Der zugrundeliegende Sachverhalt

Ein Telekommunikationsunternehmen bewarb einen DSL-Anschluss mittels Postwurfsendungen. Ein Vertragsschluss konnte durch das Ausfüllen und postalische Zurücksenden eines beigefügten Formulars erfolgen. In diesem Formular fand sich die Klausel: „Es gelten die Allgemeinen Geschäftsbedingungen (abrufbar über www.1n.de/agb)“.

Ein Verbraucherschutzverband klagte gegen die Verwendung dieser Klausel. Die Vorinstanz, das Oberlandesgericht Düsseldorf, gab der Klage statt und begründete dies im Wesentlichen mit einem unzumutbaren „Medienbruch“. Es sei einem Verbraucher nicht zuzumuten, bei einem per Post geschlossenen Vertrag für die Lektüre der AGB auf das Internet zugreifen zu müssen. Der BGH bestätigte das Ergebnis, wählte aber einen anderen juristischen Weg.
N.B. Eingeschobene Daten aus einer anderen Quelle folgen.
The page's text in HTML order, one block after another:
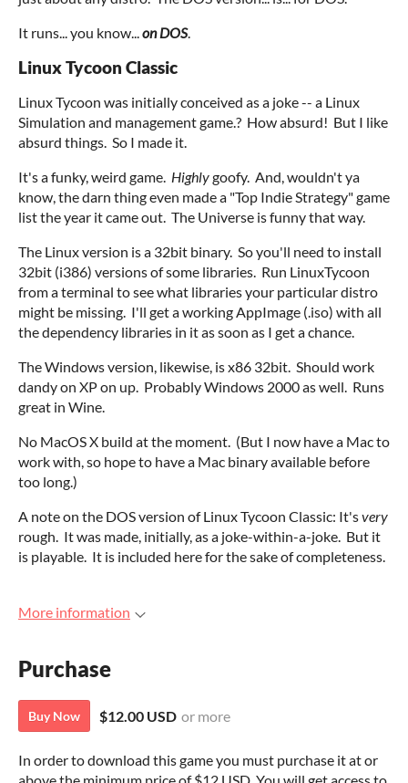
It runs... you know...on DOS.
Linux Tycoon Classic
Linux Tycoon was initially conceived as a joke -- a Linux
Simulation and management game.? How absurd! But I like
absurd things. So I made it.
It's a funky, weird game. Highlygoofy. And, wouldn't ya
know, the darn thing even made a "Top Indie Strategy" game
list the year it came out. The Universe is funny that way.
The Linux version is a 32bit binary. So you'll need to install
32bit (i386) versions of some libraries. Run LinuxTycoon
from a terminal to see what libraries your particular distro
might be missing. I'll get a working AppImage (.iso) with all
the dependency libraries in it as soon as I get a chance.
The Windows version, likewise, is x86 32bit. Should work
dandy on XP on up. Probably Windows 2000 as well. Runs
great in Wine.
No MacOS X build at the moment. (But I now have a Mac to
work with, so hope to have a Mac binary available before
too long.)
A note on the DOS version of Linux Tycoon Classic: It'svery
rough. It was made, initially, as a joke-within-a-joke. But it
is playable. It is included here for the sake of completeness.
More information
Purchase
Buy Now $12.00 USD or more
In order to download this game you must purchase it at or
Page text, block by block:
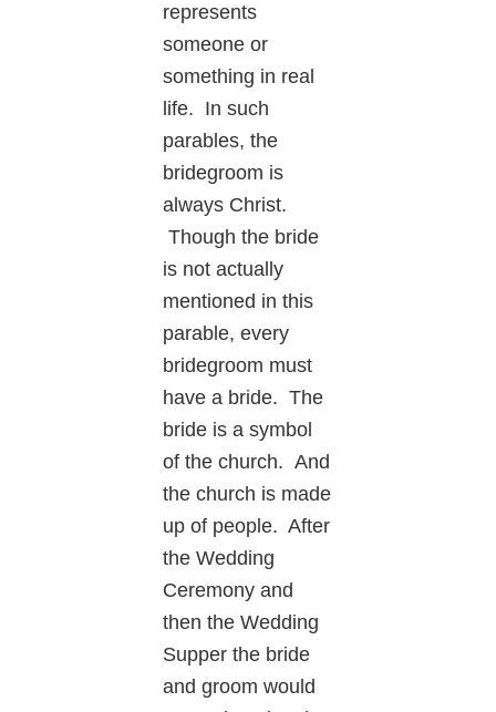
represents
someone or
something in real
life. In such
parables, the
bridegroom is
always Christ.
Though the bride
is not actually
mentioned in this
parable, every
bridegroom must
have a bride. The
bride is a symbol
of the church. And
the church is made
up of people. After
the Wedding
Ceremony and
then the Wedding
Supper the bride
and groom would
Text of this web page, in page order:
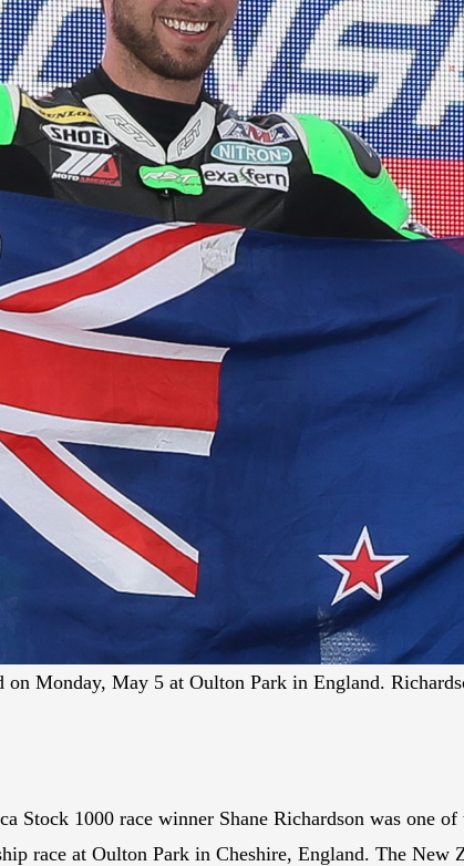
Monday, May 5 at Oulton Park in England.
Stock 1000 race winner Shane Richardson was one
race at Oulton Park in Cheshire, England. The New
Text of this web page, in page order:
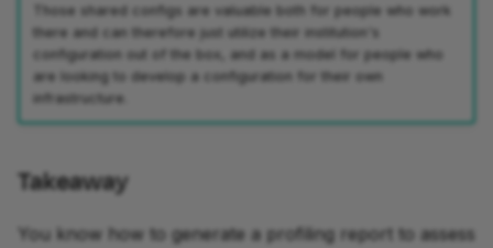
Those shared configs are valuable both for people who work
there and can therefore just utilize their institution's
configuration out of the box, and as a model for people who
are looking to develop a configuration for their own
infrastructure.
Takeaway
You know how to generate a profiling report to assess

Die Entscheidung des BGH: Fokus auf Transparenz statt Medienbruch

Der Bundesgerichtshof stufte die Klausel ebenfalls als unwirksam ein, ließ die Frage des Medienbruchs jedoch ausdrücklich offen. Die Richter legten den Fokus stattdessen auf die Formulierung der Klausel selbst und wandten den Maßstab der kundenfeindlichsten Auslegung an.
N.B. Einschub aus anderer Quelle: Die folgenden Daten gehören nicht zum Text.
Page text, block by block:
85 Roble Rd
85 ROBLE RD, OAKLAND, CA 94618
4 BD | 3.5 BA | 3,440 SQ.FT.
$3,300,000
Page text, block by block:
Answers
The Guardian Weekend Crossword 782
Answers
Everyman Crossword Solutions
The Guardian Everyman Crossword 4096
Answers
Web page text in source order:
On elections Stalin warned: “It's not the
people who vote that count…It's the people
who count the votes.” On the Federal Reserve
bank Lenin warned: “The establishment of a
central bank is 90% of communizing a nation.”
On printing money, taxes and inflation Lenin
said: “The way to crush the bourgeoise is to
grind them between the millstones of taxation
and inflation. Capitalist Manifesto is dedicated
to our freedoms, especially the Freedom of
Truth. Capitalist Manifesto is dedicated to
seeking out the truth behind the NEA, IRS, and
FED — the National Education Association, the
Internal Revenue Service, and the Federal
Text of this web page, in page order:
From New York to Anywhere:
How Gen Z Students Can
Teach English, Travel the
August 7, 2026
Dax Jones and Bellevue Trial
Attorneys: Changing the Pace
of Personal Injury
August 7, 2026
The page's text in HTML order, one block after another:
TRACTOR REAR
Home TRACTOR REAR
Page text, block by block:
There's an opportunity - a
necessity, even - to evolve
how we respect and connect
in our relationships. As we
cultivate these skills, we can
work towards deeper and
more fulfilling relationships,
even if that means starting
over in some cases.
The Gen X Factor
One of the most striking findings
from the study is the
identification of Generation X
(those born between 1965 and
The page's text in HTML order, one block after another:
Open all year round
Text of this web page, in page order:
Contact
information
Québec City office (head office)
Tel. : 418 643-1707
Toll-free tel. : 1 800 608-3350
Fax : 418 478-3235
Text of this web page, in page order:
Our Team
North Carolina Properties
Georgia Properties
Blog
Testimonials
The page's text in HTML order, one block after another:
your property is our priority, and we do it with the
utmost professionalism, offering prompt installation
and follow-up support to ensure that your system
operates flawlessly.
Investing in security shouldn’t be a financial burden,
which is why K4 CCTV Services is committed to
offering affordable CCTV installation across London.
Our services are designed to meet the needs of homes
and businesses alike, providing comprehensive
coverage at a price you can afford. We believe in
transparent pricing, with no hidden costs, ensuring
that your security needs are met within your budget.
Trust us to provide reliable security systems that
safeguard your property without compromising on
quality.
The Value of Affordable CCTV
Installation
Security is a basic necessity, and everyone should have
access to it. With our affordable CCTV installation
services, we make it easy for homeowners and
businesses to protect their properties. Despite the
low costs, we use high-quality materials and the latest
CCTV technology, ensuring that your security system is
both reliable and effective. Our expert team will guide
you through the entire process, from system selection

Nach diesem Grundsatz wird eine Klausel im Verbandsklageverfahren so ausgelegt, wie sie von einem rechtlich unbedarften Kunden im für ihn ungünstigsten, aber noch denkbaren Fall verstanden werden könnte. Die Klausel „Es gelten die Allgemeinen Geschäftsbedingungen (abrufbar über www.1n.de/agb)“ stellt nach Ansicht des BGH eine dynamische Verweisung dar.

Dies bedeutet, die Klausel verweist nicht auf eine bestimmte, zum Zeitpunkt des Vertragsschlusses fixierte Version der AGB. Stattdessen könnte sie so verstanden werden, dass das Unternehmen die online hinterlegten AGB jederzeit einseitig ändern kann und die jeweils aktuelle Fassung automatisch für den bestehenden Vertrag Geltung beansprucht. Damit würde sich der Klauselverwender ein weitreichendes Recht zur einseitigen Vertragsänderung vorbehalten.

Verstoß gegen das Transparenzgebot

Eine solche Möglichkeit zur einseitigen Vertragsanpassung verstößt gegen das Transparenzgebot des § 307 Abs. 1 Satz 2 BGB. Für den Vertragspartner ist bei Vertragsschluss nicht klar und vorhersehbar, welche Rechte und Pflichten ihn zukünftig treffen werden. Das wirtschaftliche Risiko ist für ihn nicht abschätzbar. Eine Klausel, die derart weitreichende, unbestimmte Änderungsmöglichkeiten eröffnet, benachteiligt den Vertragspartner unangemessen und ist folglich unwirksam.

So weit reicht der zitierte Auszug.